The episode delves into philosophical debates about the nature of consciousness. Dr. Diane Hennessy Powell likens the brain to a smartphone accessing a broader consciousness “cloud” [26:47]. This analogy suggests that consciousness might not be solely produced by the brain but accessed or tapped into from an external source. Rupert Sheldrake criticizes the materialist worldview, describing it as “scientism” and likening it to a “fundamentalist religion” that stifles free inquiry [30:17]. This critique highlights the resistance within the scientific community to embrace phenomena that challenge established paradigms.
Marjorie Woollacott, President of the Academy for the Advancement of Post Materialist Sciences, shares her journey from a skeptical materialist to a proponent of psi phenomena. Initially dismissive of ESP, her experiences with meditation and exposure to credible research led her to reassess her beliefs [31:15]. Woollacott emphasizes the abundance of peer-reviewed studies supporting psi phenomena, arguing that ignoring such evidence is neither scientifically sound nor intellectually honest.
The conversation converges on the idea that consciousness may be the foundational element of the universe, preceding even physics in the hierarchy of reality. Dr. Dean Radin posits, “It's actually below physics. In that case, the pyramid of reality is resting upon awareness” [33:55]. This perspective aligns with quantum physics notions of non-local connections, suggesting that consciousness could facilitate telepathic interactions across vast distances and even species boundaries. The episode posits that individuals with autism and non-speaking abilities might inherently access this foundational consciousness without the “dissociative boundary” that typically separates individual minds [35:19].
Ky Dickens concludes the episode by pondering whether non-speakers could hold the key to a new scientific paradigm that fully embraces consciousness and ESP. He teases the next episode, which will feature a 10-year-old girl named Amelia, whose abilities align with the phenomena discussed [39:35]. This anticipation underscores the ongoing quest to understand and integrate these extraordinary human capacities into mainstream science.
Rupert Sheldrake: “One reason that materialists remain so committed to their worldview is that for many, it's become a kind of belief system. [...] They try and discredit their opponents by saying they're pseudoscientists or charlatans or frauds.” [30:17]
Dr.
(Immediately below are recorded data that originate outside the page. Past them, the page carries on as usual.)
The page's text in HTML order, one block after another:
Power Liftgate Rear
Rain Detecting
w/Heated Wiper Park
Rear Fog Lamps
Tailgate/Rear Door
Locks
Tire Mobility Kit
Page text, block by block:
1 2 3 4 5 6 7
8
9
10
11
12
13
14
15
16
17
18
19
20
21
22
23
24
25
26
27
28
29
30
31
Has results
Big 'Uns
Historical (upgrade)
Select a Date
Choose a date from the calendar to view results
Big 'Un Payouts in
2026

Dean Radin: “How does 3 pounds of tissue in your head give rise to internal experience? We don't know where consciousness comes from. It's called the hard problem.” [26:29]
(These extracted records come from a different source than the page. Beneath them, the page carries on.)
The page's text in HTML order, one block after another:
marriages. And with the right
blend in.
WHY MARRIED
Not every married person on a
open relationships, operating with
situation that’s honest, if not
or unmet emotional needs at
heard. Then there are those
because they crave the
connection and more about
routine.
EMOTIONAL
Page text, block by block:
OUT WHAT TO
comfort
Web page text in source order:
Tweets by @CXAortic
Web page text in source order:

Dr. Diane Hennessy Powell: “Why does consciousness have to be something that's created? Why isn't consciousness something that can be accessed and tapped into?” [26:47]
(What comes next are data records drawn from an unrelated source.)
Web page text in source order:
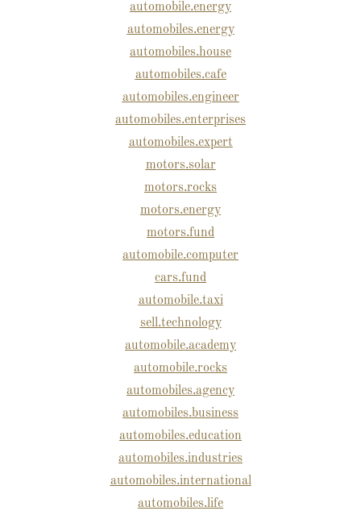
automobile.energy
automobiles.energy
automobiles.house
automobiles.cafe
automobiles.engineer
automobiles.enterprises
automobiles.expert
motors.solar
motors.rocks
motors.energy
motors.fund
automobile.computer
cars.fund
automobile.taxi
sell.technology
automobile.academy
automobile.rocks
automobiles.agency
automobiles.business
automobiles.education
automobiles.industries
automobiles.international
automobiles.life
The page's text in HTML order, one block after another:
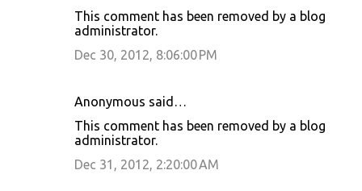
This comment has been removed by a blog
administrator.
Dec 30, 2012, 8:06:00 PM
Anonymous said…
This comment has been removed by a blog
administrator.
Dec 31, 2012, 2:20:00 AM
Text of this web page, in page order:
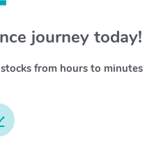
Korea
journey today!
from hours to minutes
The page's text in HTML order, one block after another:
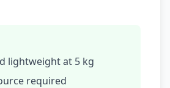
lightweight at 5 kg
required
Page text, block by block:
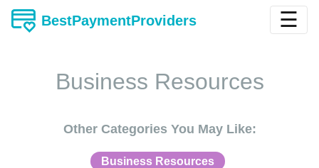
BestPaymentProviders ☰
Business Resources
Other Categories You May Like:
Business Resources
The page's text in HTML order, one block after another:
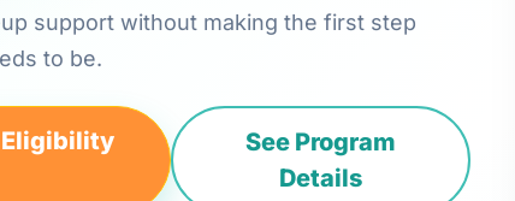
support without making the first step
to be.
Eligibility
See Program
Details

Ky Dickens: “But it's clear why biologists and scientists were very interested in studying Nikisi. Chimps go like that.” [08:14]
Episode 6 of The Telepathy Tapes presents a thought-provoking examination of ESP and consciousness, challenging long-held materialist beliefs. Through scientific research, personal stories, and expert insights, the episode makes a compelling case for re-evaluating our understanding of the human mind and its potential connections beyond the physical realm. As the series progresses, listeners are invited to reconsider the boundaries of communication and the very fabric of reality itself.